La otra belleza trágica de Hollywood, Jayne Mansfield, la que no logró llegar al estatus de Marilyn en vida pero la superó con una muerte más macabra, cumpliría hoy 87 años. Su figura, llena de misterio, sigue inspirando libros y documentales décadas después.
Si el baremo de una buena historia es la inverosimilitud, la de Jayne Mansfield (Pensilvania, 1933-Luisiana, 1967) bate todos los récords. Ante un relato como este, lo de menos es exigir veracidad si a cambio te dan satanismo, decapitaciones, tigres encantados, maldiciones, mobiliarios rosas y romances prohibidos. Probablemente, mucho de lo que se haya escrito o dicho sobre Jayne Mansfield sea falso, incierto o contradictorio: los ingredientes necesarios para la leyenda perfecta. Así lo reconoce a ICON P. David Ebersole, director junto a Todd Hughes del magnífico documental Mansfield 66/67 (2017): “Verdaderamente tiene una grandísima historia, ¡especialmente si se cree uno todos los rumores!”. “Cuando era joven”, añade Hughes, “mi madre me contó acerca de una estrella de cine que había tenido un affaire con el dirigente de la Iglesia de Satán. Se me quedó grabado, de ahí el documental”.

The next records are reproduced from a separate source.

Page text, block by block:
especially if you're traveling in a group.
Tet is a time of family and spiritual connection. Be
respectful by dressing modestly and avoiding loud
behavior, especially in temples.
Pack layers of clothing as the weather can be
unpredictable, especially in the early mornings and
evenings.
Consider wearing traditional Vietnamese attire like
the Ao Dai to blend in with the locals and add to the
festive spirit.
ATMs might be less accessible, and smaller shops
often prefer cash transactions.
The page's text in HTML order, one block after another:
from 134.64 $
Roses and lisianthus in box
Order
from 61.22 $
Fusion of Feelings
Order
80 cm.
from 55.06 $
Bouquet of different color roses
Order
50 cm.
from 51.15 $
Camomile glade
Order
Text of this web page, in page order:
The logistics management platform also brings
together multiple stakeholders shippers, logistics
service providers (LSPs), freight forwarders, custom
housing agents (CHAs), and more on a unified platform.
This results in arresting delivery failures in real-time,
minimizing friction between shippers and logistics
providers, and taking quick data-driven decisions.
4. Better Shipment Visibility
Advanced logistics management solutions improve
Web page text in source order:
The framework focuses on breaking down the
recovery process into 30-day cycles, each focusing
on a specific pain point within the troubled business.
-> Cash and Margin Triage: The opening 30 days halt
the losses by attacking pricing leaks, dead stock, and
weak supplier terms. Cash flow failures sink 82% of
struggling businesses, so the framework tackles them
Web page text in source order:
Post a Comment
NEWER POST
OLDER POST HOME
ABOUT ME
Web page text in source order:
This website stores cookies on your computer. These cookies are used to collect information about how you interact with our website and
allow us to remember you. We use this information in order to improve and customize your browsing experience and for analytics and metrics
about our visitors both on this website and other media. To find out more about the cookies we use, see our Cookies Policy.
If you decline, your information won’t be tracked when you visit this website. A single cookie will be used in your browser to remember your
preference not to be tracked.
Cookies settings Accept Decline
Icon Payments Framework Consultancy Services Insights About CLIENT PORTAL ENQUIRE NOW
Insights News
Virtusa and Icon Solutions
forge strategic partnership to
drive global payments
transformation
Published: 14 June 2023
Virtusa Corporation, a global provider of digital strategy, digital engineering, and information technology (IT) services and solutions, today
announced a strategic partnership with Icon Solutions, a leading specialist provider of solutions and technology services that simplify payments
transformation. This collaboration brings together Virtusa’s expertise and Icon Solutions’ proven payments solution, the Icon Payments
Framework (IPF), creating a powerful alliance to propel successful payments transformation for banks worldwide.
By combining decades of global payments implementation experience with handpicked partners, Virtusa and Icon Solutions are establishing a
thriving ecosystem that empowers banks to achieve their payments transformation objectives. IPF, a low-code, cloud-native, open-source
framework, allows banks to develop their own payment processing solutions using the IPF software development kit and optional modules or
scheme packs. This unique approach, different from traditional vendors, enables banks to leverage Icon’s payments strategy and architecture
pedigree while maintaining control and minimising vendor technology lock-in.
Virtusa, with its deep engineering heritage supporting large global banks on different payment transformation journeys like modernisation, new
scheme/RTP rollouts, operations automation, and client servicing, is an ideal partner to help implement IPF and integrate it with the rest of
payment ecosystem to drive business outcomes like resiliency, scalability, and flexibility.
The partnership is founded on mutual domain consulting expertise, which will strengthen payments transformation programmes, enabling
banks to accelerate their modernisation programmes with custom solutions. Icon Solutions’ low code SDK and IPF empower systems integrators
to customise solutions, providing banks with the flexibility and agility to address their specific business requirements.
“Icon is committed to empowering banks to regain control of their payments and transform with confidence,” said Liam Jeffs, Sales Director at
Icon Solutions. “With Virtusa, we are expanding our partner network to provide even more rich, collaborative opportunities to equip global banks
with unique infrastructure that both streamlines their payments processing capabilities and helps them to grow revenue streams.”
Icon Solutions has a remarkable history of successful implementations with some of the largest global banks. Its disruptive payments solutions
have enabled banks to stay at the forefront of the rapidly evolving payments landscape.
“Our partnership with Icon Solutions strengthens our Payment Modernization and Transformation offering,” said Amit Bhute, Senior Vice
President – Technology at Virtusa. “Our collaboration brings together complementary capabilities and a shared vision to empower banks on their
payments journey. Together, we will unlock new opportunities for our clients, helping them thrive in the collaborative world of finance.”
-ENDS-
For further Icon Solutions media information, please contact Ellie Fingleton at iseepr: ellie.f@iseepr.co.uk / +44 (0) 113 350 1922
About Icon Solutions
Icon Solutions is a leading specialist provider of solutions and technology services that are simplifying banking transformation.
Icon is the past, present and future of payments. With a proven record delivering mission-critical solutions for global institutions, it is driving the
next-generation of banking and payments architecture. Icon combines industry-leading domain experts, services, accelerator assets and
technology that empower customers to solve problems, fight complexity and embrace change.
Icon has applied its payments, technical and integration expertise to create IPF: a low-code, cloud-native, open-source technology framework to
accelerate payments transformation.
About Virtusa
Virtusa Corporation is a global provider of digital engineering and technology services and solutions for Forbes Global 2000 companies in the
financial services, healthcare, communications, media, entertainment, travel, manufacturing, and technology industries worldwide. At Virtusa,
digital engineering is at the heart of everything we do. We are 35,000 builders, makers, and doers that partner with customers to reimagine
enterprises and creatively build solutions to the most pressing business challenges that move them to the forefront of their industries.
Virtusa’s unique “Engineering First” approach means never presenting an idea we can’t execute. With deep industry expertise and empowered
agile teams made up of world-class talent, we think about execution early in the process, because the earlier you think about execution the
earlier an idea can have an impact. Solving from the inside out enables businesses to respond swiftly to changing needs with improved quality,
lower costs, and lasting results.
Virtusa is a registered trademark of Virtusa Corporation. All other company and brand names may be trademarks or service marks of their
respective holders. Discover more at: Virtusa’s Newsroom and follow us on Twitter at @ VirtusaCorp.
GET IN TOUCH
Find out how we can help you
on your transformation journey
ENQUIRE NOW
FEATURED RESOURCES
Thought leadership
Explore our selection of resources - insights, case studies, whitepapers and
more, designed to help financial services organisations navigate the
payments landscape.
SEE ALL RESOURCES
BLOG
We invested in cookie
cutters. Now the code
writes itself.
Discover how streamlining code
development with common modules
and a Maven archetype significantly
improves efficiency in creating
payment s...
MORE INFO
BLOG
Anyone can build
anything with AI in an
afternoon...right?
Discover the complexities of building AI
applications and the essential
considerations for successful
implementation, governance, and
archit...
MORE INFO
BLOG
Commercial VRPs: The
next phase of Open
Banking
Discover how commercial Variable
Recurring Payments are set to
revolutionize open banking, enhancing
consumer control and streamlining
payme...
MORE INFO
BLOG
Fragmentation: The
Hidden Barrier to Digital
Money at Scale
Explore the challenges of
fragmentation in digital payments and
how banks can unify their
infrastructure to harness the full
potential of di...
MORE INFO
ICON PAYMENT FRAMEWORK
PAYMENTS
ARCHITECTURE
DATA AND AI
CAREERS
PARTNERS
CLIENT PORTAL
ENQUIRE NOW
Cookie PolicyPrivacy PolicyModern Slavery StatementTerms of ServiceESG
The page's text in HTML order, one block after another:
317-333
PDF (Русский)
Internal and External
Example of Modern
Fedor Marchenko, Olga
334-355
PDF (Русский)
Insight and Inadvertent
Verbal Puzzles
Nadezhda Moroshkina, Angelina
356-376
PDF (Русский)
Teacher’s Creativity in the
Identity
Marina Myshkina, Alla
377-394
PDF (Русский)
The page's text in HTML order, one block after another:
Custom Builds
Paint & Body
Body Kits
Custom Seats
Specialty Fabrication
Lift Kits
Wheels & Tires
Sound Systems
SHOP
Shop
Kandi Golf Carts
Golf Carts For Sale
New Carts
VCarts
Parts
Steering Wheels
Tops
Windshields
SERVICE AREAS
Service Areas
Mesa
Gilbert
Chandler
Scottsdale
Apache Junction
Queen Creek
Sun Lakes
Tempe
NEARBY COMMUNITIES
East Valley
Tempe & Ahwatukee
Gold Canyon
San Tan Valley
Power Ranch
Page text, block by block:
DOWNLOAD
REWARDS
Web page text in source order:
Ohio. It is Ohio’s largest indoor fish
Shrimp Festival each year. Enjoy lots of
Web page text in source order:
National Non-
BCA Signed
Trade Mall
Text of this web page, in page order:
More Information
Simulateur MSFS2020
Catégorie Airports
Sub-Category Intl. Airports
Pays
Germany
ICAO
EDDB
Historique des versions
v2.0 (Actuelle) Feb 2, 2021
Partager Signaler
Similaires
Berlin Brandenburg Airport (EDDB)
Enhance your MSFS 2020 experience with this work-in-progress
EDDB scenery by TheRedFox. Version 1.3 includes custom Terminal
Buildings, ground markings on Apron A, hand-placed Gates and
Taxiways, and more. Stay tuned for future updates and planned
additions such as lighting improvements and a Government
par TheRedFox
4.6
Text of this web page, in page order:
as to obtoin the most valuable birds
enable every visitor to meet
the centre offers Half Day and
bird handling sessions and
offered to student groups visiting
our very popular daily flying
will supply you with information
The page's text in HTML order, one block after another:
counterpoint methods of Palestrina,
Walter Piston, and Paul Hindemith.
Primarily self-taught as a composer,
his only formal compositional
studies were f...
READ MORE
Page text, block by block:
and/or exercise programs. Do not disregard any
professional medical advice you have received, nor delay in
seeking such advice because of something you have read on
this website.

Jayne Mansfield nació el 19 de abril de 1933 en Pensilvania. Su nombre real era ya de por sí de lo más cinematográfico: Vera Jayne Palmer. Espléndida estudiante, ni siquiera un temprano embarazo (a los 17 años, de Paul Mansfield, su primer marido con quien estaría casada de 1950 a 1958) le hizo interrumpir su formación. Después de cursar estudios en psicología, química, interpretación, aprender cinco idiomas (o eso al menos aseguraba ella) y de dedicarse a fondo al piano y al violín, Jayne decidió que había llegado el momento de ser una estrella.
Tenía un físico despampanante y aquí, en algo tan estricto como los números, empiezan las inexactitudes: mientras su poderoso busto oscilaba entre los 101 y los 116 centímetros, su cinturita en algunos casos medía 45 y en otros 60 centímetros. La actriz tenía claro que su triunfo en Hollywood era una simple cuestión de contacto visual. Su objetivo era mimetizarse en el papel de la rubia tonta primero y acabar haciendo Hamlet después. ¿Qué podía salir mal? En la privilegiada cabeza de la actriz (163 de cociente intelectual, según ella), nada. La historia demostraría que absolutamente todo.